Exercise requirements:
Please set down every entry again exactly as it stands, without the pictures.

Given data:
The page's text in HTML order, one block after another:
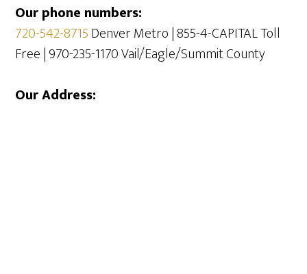
Our phone numbers:
720-542-8715Denver Metro | 855-4-CAPITAL Toll
Free | 970-235-1170 Vail/Eagle/Summit County
Our Address:
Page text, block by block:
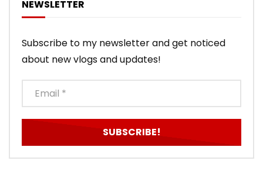
NEWSLETTER
Subscribe to my newsletter and get noticed
about new vlogs and updates!
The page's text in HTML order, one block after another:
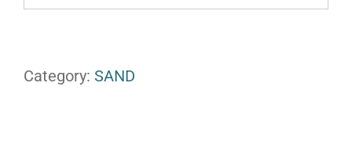
Category: SAND
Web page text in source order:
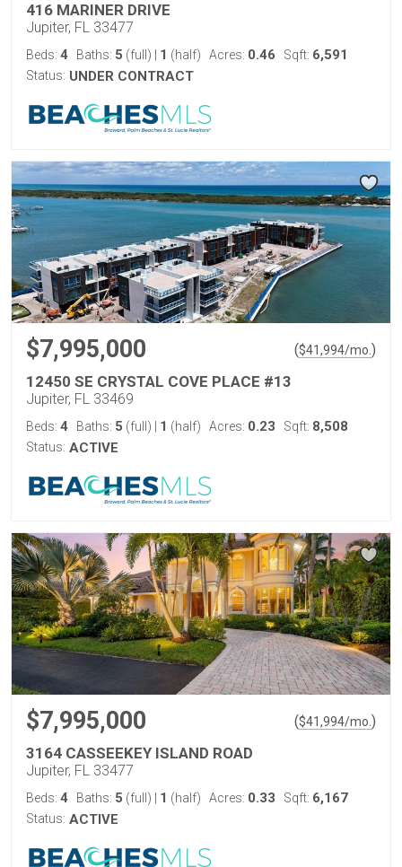
416 MARINER DRIVE
Jupiter, FL 33477
Beds: 4 Baths: 5 (full) 1 (half) Acres: 0.46 Sqft: 6,591
Status: UNDER CONTRACT
$7,995,000 ($41,994/mo. )
12450 SE CRYSTAL COVE PLACE #13
Jupiter, FL 33469
Beds: 4 Baths: 5 (full) 1 (half) Acres: 0.23 Sqft: 8,508
Status: ACTIVE
$7,995,000 ($41,994/mo. )
3164 CASSEEKEY ISLAND ROAD
Jupiter, FL 33477
Beds: 4 Baths: 5 (full) 1 (half) Acres: 0.33 Sqft: 6,167
Status: ACTIVE
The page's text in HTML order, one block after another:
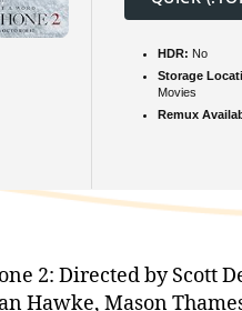
HDR: No
Storage
Movies
Remux
2: Directed by Scott
Hawke, Mason
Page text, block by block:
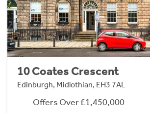
10 Coates Crescent
Edinburgh, Midlothian, EH3 7AL
Offers Over £1,450,000
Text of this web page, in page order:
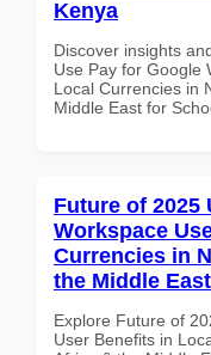
Kenya
Discover insights
Use Pay for Google
Local Currencies in
Middle East for
Future of 2025
Workspace
Currencies in
the Middle
Explore Future of
User Benefits in
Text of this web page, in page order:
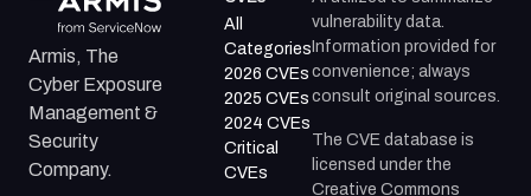
Armis, The
Cyber Exposure
Management &
Security
Company.
All
Categories
2026 CVEs
2025 CVEs
2024 CVEs
Critical
CVEs
vulnerability data.
Information provided for
convenience; always
consult original sources.
The CVE database is
licensed under the
Creative Commons
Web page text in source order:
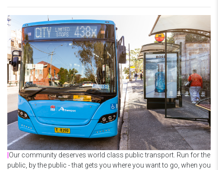
Our community deserves world class public transport. Run for the
public, by the public - that gets you where you want to go, when you
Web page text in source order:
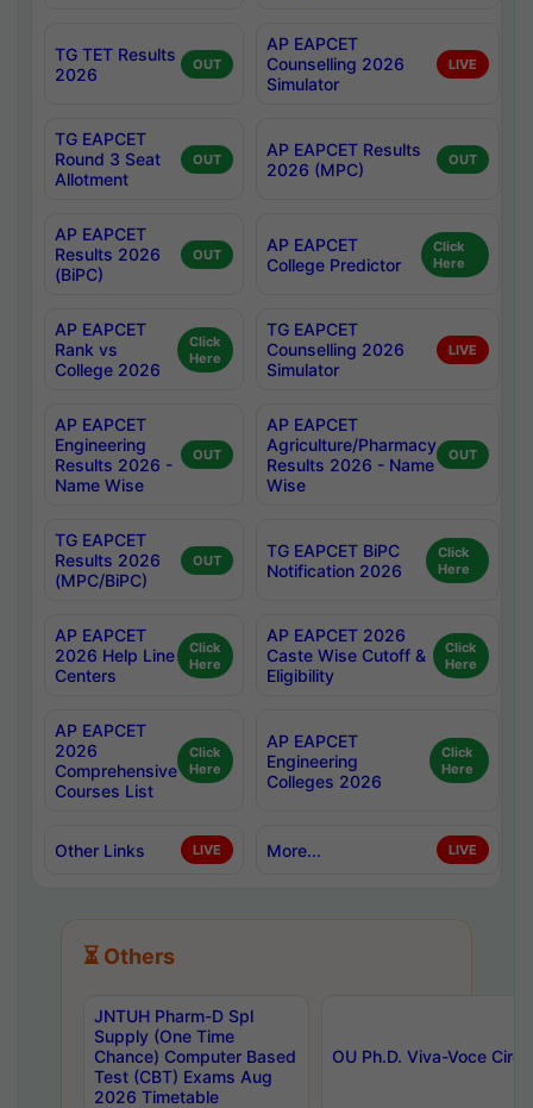
TG TET Results
2026
OUT
AP EAPCET
Counselling 2026
Simulator
LIVE
TG EAPCET
Round 3 Seat
Allotment
OUT
AP EAPCET Results
2026 (MPC)
OUT
AP EAPCET
Results 2026
(BiPC)
OUT
AP EAPCET
College Predictor
Click
Here
AP EAPCET
Rank vs
College 2026
Click
Here
TG EAPCET
Counselling 2026
Simulator
LIVE
AP EAPCET
Engineering
Results 2026 -
Name Wise
OUT
AP EAPCET
Agriculture/Pharmacy
Results 2026 - Name
Wise
OUT
TG EAPCET
Results 2026
(MPC/BiPC)
OUT
TG EAPCET BiPC
Notification 2026
Click
Here
AP EAPCET
2026 Help Line
Centers
Click
Here
AP EAPCET 2026
Caste Wise Cutoff &
Eligibility
Click
Here
AP EAPCET
2026
Comprehensive
Courses List
Click
Here
AP EAPCET
Engineering
Colleges 2026
Click
Here
Other Links LIVE More... LIVE
⏳ Others
JNTUH Pharm-D Spl
Supply (One Time
Chance) Computer Based
Test (CBT) Exams Aug
2026 Timetable
OU Ph.D. Viva-Voce
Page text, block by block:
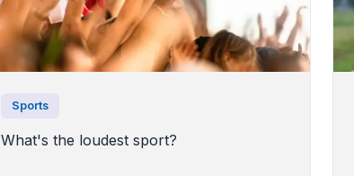
Sports
What's the loudest sport?
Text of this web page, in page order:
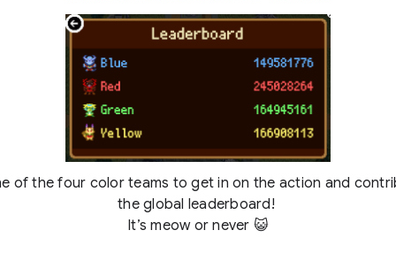
of the four color teams to get in on the action and
the global leaderboard!
It’s meow or never 😺
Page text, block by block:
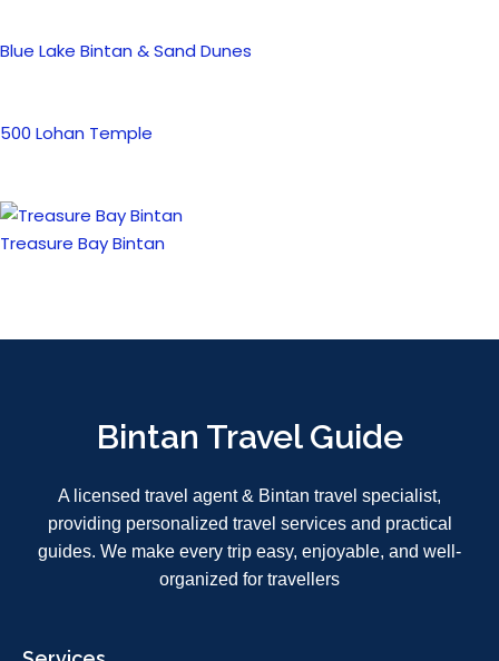
Blue Lake Bintan & Sand Dunes
500 Lohan Temple
Treasure Bay Bintan
Bintan Travel Guide
A licensed travel agent & Bintan travel specialist,
providing personalized travel services and practical
guides. We make every trip easy, enjoyable, and well-
organized for travellers
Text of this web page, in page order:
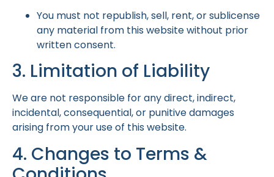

Result:
The page's text in HTML order, one block after another:
Our phone numbers:
720-542-8715Denver Metro | 855-4-CAPITAL Toll
Free | 970-235-1170 Vail/Eagle/Summit County
Our Address:
Page text, block by block:
NEWSLETTER
Subscribe to my newsletter and get noticed
about new vlogs and updates!
The page's text in HTML order, one block after another:
Category: SAND
Web page text in source order:
416 MARINER DRIVE
Jupiter, FL 33477
Beds: 4 Baths: 5 (full) 1 (half) Acres: 0.46 Sqft: 6,591
Status: UNDER CONTRACT
$7,995,000 ($41,994/mo. )
12450 SE CRYSTAL COVE PLACE #13
Jupiter, FL 33469
Beds: 4 Baths: 5 (full) 1 (half) Acres: 0.23 Sqft: 8,508
Status: ACTIVE
$7,995,000 ($41,994/mo. )
3164 CASSEEKEY ISLAND ROAD
Jupiter, FL 33477
Beds: 4 Baths: 5 (full) 1 (half) Acres: 0.33 Sqft: 6,167
Status: ACTIVE
The page's text in HTML order, one block after another:
HDR: No
Storage
Movies
Remux
2: Directed by Scott
Hawke, Mason
Page text, block by block:
10 Coates Crescent
Edinburgh, Midlothian, EH3 7AL
Offers Over £1,450,000
Text of this web page, in page order:
Kenya
Discover insights
Use Pay for Google
Local Currencies in
Middle East for
Future of 2025
Workspace
Currencies in
the Middle
Explore Future of
User Benefits in
Text of this web page, in page order:
Armis, The
Cyber Exposure
Management &
Security
Company.
All
Categories
2026 CVEs
2025 CVEs
2024 CVEs
Critical
CVEs
vulnerability data.
Information provided for
convenience; always
consult original sources.
The CVE database is
licensed under the
Creative Commons
Web page text in source order:
Our community deserves world class public transport. Run for the
public, by the public - that gets you where you want to go, when you
Web page text in source order:
TG TET Results
2026
OUT
AP EAPCET
Counselling 2026
Simulator
LIVE
TG EAPCET
Round 3 Seat
Allotment
OUT
AP EAPCET Results
2026 (MPC)
OUT
AP EAPCET
Results 2026
(BiPC)
OUT
AP EAPCET
College Predictor
Click
Here
AP EAPCET
Rank vs
College 2026
Click
Here
TG EAPCET
Counselling 2026
Simulator
LIVE
AP EAPCET
Engineering
Results 2026 -
Name Wise
OUT
AP EAPCET
Agriculture/Pharmacy
Results 2026 - Name
Wise
OUT
TG EAPCET
Results 2026
(MPC/BiPC)
OUT
TG EAPCET BiPC
Notification 2026
Click
Here
AP EAPCET
2026 Help Line
Centers
Click
Here
AP EAPCET 2026
Caste Wise Cutoff &
Eligibility
Click
Here
AP EAPCET
2026
Comprehensive
Courses List
Click
Here
AP EAPCET
Engineering
Colleges 2026
Click
Here
Other Links LIVE More... LIVE
⏳ Others
JNTUH Pharm-D Spl
Supply (One Time
Chance) Computer Based
Test (CBT) Exams Aug
2026 Timetable
OU Ph.D. Viva-Voce
Page text, block by block:
Sports
What's the loudest sport?
Text of this web page, in page order:
of the four color teams to get in on the action and
the global leaderboard!
It’s meow or never 😺
Page text, block by block:
Blue Lake Bintan & Sand Dunes
500 Lohan Temple
Treasure Bay Bintan
Bintan Travel Guide
A licensed travel agent & Bintan travel specialist,
providing personalized travel services and practical
guides. We make every trip easy, enjoyable, and well-
organized for travellers
Text of this web page, in page order:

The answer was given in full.